Problem to solve -
From the records below, please return each line that holds the word "divine".

- - - -

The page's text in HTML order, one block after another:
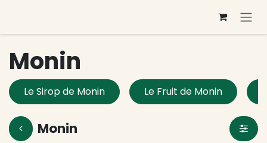
Monin
Le Sirop de Monin Le Fruit de Monin
Monin
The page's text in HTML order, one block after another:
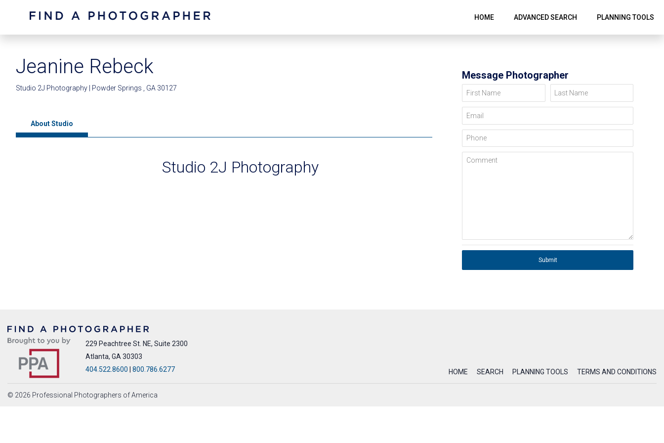
HOME ADVANCED SEARCH PLANNING TOOLS
Jeanine Rebeck
Studio 2J Photography | Powder Springs , GA 30127
About Studio
Studio 2J Photography
Message Photographer
First Name Last Name
Email
Phone
Comment
Submit
229 Peachtree St. NE, Suite 2300
Atlanta, GA 30303
404.522.8600
800.786.6277 HOME SEARCH PLANNING TOOLS TERMS AND CONDITIONS
© 2026 Professional Photographers of America
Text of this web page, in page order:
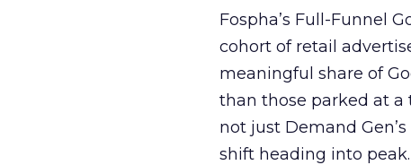
Fospha’s Full-Funnel
cohort of retail
meaningful share of
than those parked at a
not just Demand
shift heading into
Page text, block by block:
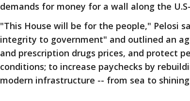
demands for money for a wall along the
"This House will be for the people," Pelosi
integrity to government" and outlined an
and prescription drugs prices, and protect
conditions; to increase paychecks by
modern infrastructure -- from sea to
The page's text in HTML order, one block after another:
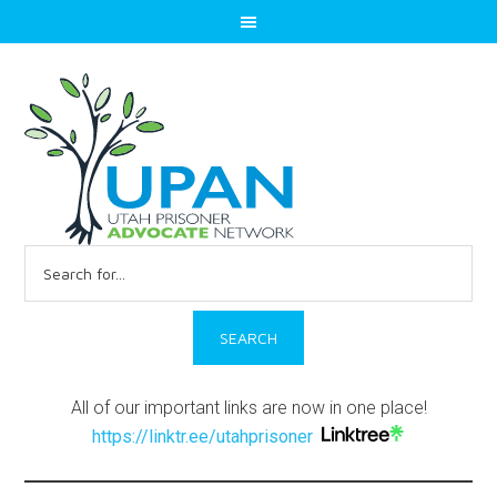
for:
All of our important links are now in one place!
https://linktr.ee/utahprisoner
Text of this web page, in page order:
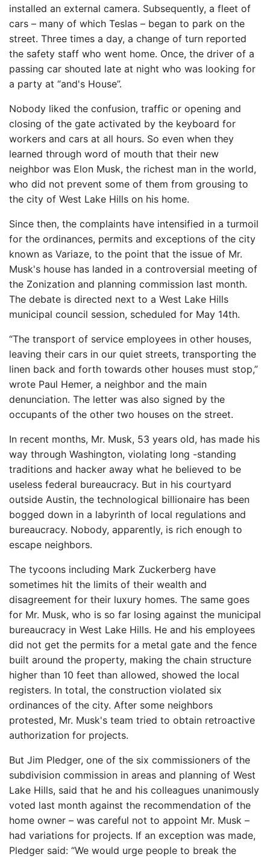
installed an external camera. Subsequently, a fleet of
cars – many of which Teslas – began to park on the
street. Three times a day, a change of turn reported
the safety staff who went home. Once, the driver of a
passing car shouted late at night who was looking for
a party at “and's House”.
Nobody liked the confusion, traffic or opening and
closing of the gate activated by the keyboard for
workers and cars at all hours. So even when they
learned through word of mouth that their new
neighbor was Elon Musk, the richest man in the world,
who did not prevent some of them from grousing to
the city of West Lake Hills on his home.
Since then, the complaints have intensified in a turmoil
for the ordinances, permits and exceptions of the city
known as Variaze, to the point that the issue of Mr.
Musk's house has landed in a controversial meeting of
the Zonization and planning commission last month.
The debate is directed next to a West Lake Hills
municipal council session, scheduled for May 14th.
“The transport of service employees in other houses,
leaving their cars in our quiet streets, transporting the
linen back and forth towards other houses must stop,”
wrote Paul Hemer, a neighbor and the main
denunciation. The letter was also signed by the
occupants of the other two houses on the street.
In recent months, Mr. Musk, 53 years old, has made his
way through Washington, violating long -standing
traditions and hacker away what he believed to be
useless federal bureaucracy. But in his courtyard
outside Austin, the technological billionaire has been
bogged down in a labyrinth of local regulations and
bureaucracy. Nobody, apparently, is rich enough to
escape neighbors.
The tycoons including Mark Zuckerberg have
sometimes hit the limits of their wealth and
disagreement for their luxury homes. The same goes
for Mr. Musk, who is so far losing against the municipal
bureaucracy in West Lake Hills. He and his employees
did not get the permits for a metal gate and the fence
built around the property, making the chain structure
higher than 10 feet than allowed, showed the local
registers. In total, the construction violated six
ordinances of the city. After some neighbors
protested, Mr. Musk's team tried to obtain retroactive
authorization for projects.
But Jim Pledger, one of the six commissioners of the
subdivision commission in areas and planning of West
Lake Hills, said that he and his colleagues unanimously
voted last month against the recommendation of the
home owner – was careful not to appoint Mr. Musk –
had variations for projects. If an exception was made,
Pledger said: “We would urge people to break the
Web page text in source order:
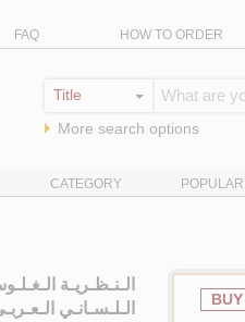
FAQ HOW TO ORDER
More search options
CATEGORY
الـنـظـريـة
الـلـسـانـي
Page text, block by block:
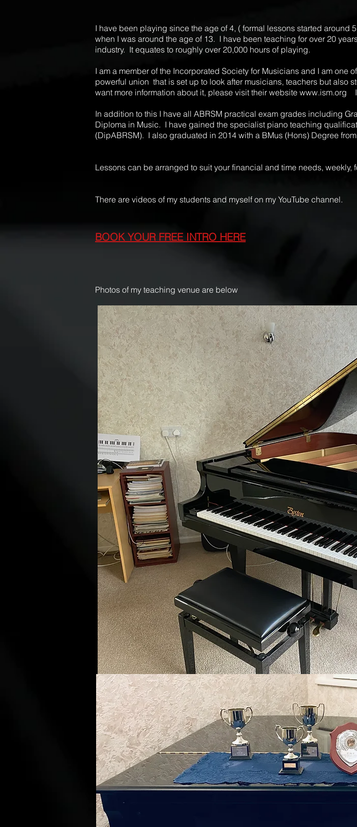
I have been playing since the age of 4, ( formal lessons started
when I was around the age of 13. I have been teaching for over 20
industry. It equates to roughly over 20,000 hours of playing.
I am a member of the Incorporated Society for Musicians and I am
powerful union that is set up to look after musicians, teachers but also
want more information about it, please visit their website www.ism.org I
In addition to this I have all ABRSM practical exam grades including
Diploma in Music. I have gained the specialist piano teaching
(DipABRSM). I also graduated in 2014 with a BMus (Hons) Degree
Lessons can be arranged to suit your financial and time needs, weekly,
There are videos of my students and myself on my YouTube channel.
BOOK YOUR FREE INTRO HERE
Photos of my teaching venue are below
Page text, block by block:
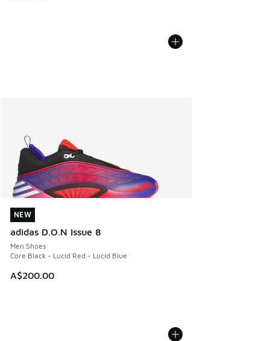
NEW
adidas D.O.N Issue 8
Men Shoes
Core Black - Lucid Red - Lucid Blue
A$200.00
NEW
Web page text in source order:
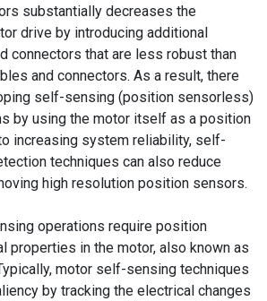
substantially decreases the
drive by introducing additional
connectors that are less robust than
and connectors. As a result, there
self-sensing (position sensorless)
by using the motor itself as a position
increasing system reliability, self-
techniques can also reduce
high resolution position sensors.
operations require position
properties in the motor, also known as
motor self-sensing techniques
by tracking the electrical changes
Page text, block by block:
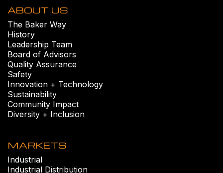
ABOUT US
The Baker Way
History
Leadership Team
Board of Advisors
Quality Assurance
Safety
Innovation + Technology
Sustainability
Community Impact
Diversity + Inclusion
MARKETS
Industrial
Industrial Distribution
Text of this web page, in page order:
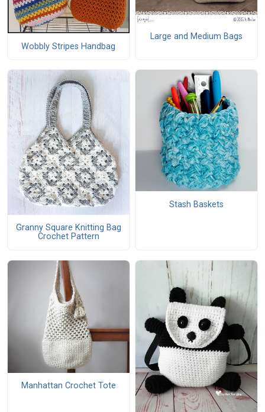
Wobbly Stripes Handbag
Large and Medium Bags
Granny Square Knitting Bag
Crochet Pattern
Stash Baskets
Manhattan Crochet Tote
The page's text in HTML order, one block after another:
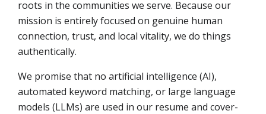
roots in the communities we serve. Because our
mission is entirely focused on genuine human
connection, trust, and local vitality, we do things
authentically.
We promise that no artificial intelligence (AI),
automated keyword matching, or large language
models (LLMs) are used in our resume and cover-
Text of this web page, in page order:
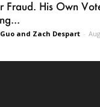
Fraud. His Own
and Zach Despart -
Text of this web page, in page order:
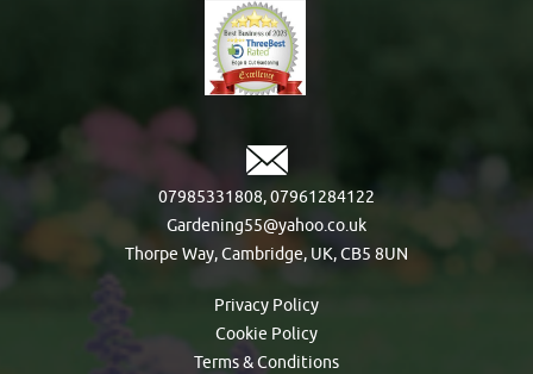
07985331808,07961284122
Gardening55@yahoo.co.uk
Thorpe Way, Cambridge, UK, CB5 8UN
Privacy Policy
Cookie Policy
Terms & Conditions
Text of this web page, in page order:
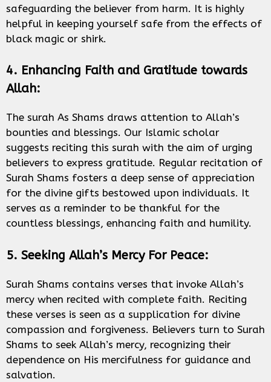
safeguarding the believer from harm. It is highly
helpful in keeping yourself safe from the effects of
black magic or shirk.
4. Enhancing Faith and Gratitude towards
Allah:
The surah As Shams draws attention to Allah’s
bounties and blessings. Our Islamic scholar
suggests reciting this surah with the aim of urging
believers to express gratitude. Regular recitation of
Surah Shams fosters a deep sense of appreciation
for the divine gifts bestowed upon individuals. It
serves as a reminder to be thankful for the
countless blessings, enhancing faith and humility.
5. Seeking Allah’s Mercy For Peace:
Surah Shams contains verses that invoke Allah’s
mercy when recited with complete faith. Reciting
these verses is seen as a supplication for divine
compassion and forgiveness. Believers turn to Surah
Shams to seek Allah’s mercy, recognizing their
dependence on His mercifulness for guidance and
salvation.
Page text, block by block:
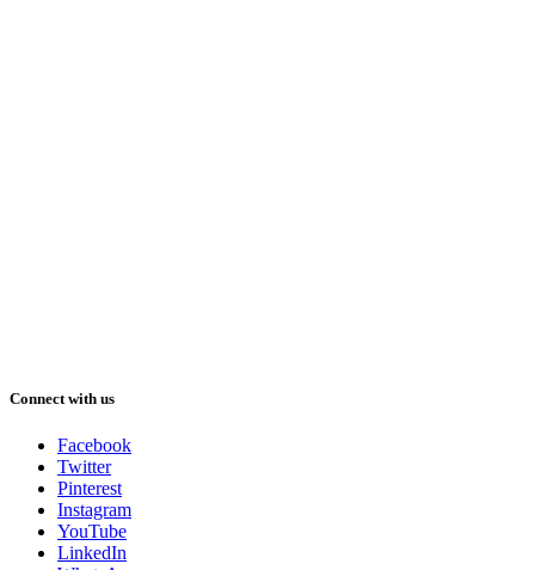
Connect with us
Facebook
Twitter
Pinterest
Instagram
YouTube
LinkedIn
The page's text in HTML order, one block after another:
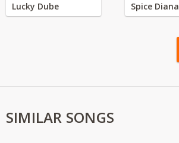
Lucky Dube Spice Diana
SIMILAR SONGS
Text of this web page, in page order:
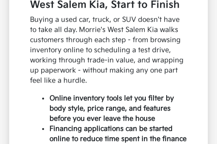
West Salem Kia, Start to Finish
Buying a used car, truck, or SUV doesn't have
to take all day. Morrie's West Salem Kia walks
customers through each step - from browsing
inventory online to scheduling a test drive,
working through trade-in value, and wrapping
up paperwork - without making any one part
feel like a hurdle.
Online inventory tools let you filter by
body style, price range, and features
before you ever leave the house
Financing applications can be started
online to reduce time spent in the finance
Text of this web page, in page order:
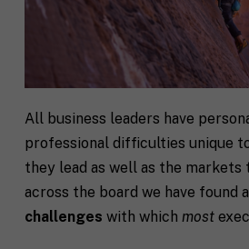
All business leaders have
professional difficulties unique
they lead as well as the markets
across the board we have found
challenges with which most
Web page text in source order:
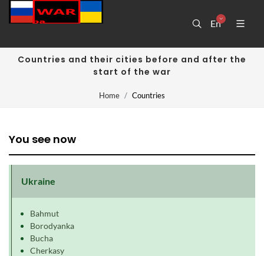
En
Countries and their cities before and after the
start of the war
Home Countries
You see now
Ukraine
Bahmut
Borodyanka
Bucha
Cherkasy

- - - -

Exercise output -
for the divine gifts bestowed upon individuals. It
these verses is seen as a supplication for divine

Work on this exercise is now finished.